A Chronicle of Counters

The service was responsible for managing the state of a set of counters. These counters had lifetimes and rules attached to them, dictating when they could be incremented. Many counters needed to be incremented steadily over time. Other counters needed to be incremented slowly at the beginning, then more quickly toward the end of the counter’s life. The service didn’t care what the counters stood for. The service’s job was to inform clients when counters could be incremented, and to acknowledge and remember when clients did increment counters.

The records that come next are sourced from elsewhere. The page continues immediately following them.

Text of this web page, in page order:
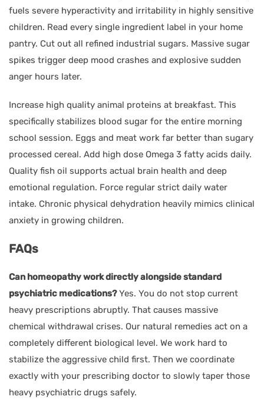
fuels severe hyperactivity and irritability in highly sensitive
children. Read every single ingredient label in your home
pantry. Cut out all refined industrial sugars. Massive sugar
spikes trigger deep mood crashes and explosive sudden
anger hours later.
Increase high quality animal proteins at breakfast. This
specifically stabilizes blood sugar for the entire morning
school session. Eggs and meat work far better than sugary
processed cereal. Add high dose Omega 3 fatty acids daily.
Quality fish oil supports actual brain health and deep
emotional regulation. Force regular strict daily water
intake. Chronic physical dehydration heavily mimics clinical
anxiety in growing children.
FAQs
Can homeopathy work directly alongside standard
psychiatric medications?Yes. You do not stop current
heavy prescriptions abruptly. That causes massive
chemical withdrawal crises. Our natural remedies act on a
completely different biological level. We work hard to
stabilize the aggressive child first. Then we coordinate
exactly with your prescribing doctor to slowly taper those
heavy psychiatric drugs safely.
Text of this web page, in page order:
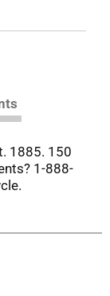
1885. 150
1-888-
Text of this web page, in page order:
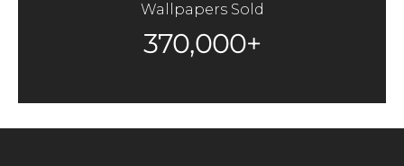
Wallpapers Sold
370,000+
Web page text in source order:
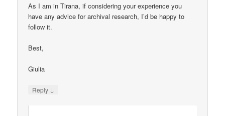
As I am in Tirana, if considering your experience you
have any advice for archival research, I’d be happy to
follow it.
Best,
Giulia
Reply ↓
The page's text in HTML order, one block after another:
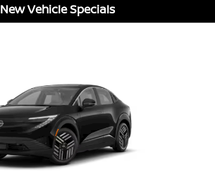
New Vehicle Specials
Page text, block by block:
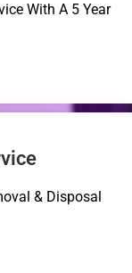
With A 5 Year
& Disposal
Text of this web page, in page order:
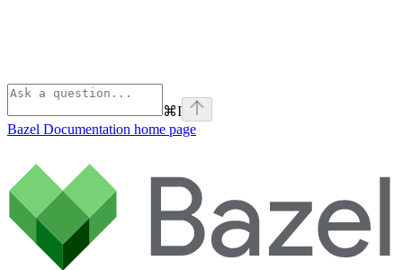
⌘I
Bazel Documentation home page
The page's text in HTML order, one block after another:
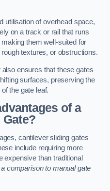
utilisation of overhead space,
on a track or rail that runs
them well-suited for
textures, or obstructions.
ensures that these gates
surfaces, preserving the
the gate leaf.
of a
cantilever sliding gates
include requiring more
expensive than traditional
comparison to manual gate

The service supported four types of requests:

  1. Clients send (ASK, abc, 10) requests, asking the service if counter abc can be incremented by 10. The server responds with YES or NO.
  2. Clients send (TELL, abc, 5) requests, informing the service that counter abc should be incremented by 5.
  3. Replicas broadcast (ANNOUNCE, abc, 5) messages, informing other replicas that the counter abc has been incremented by 5.
  4. Sometime between one hour and the next, e.g. 10:00 and 11:00, a periodic job sends (STATE, 09:59, abc, 3) to every replica, stating that the state of counter abc at time 09:59 was 3. The service does its best to track the values of counters, but for reasons I won’t get in to, the service can be wrong about the states of counters. STATE requests are a source of truth. This will be very important later.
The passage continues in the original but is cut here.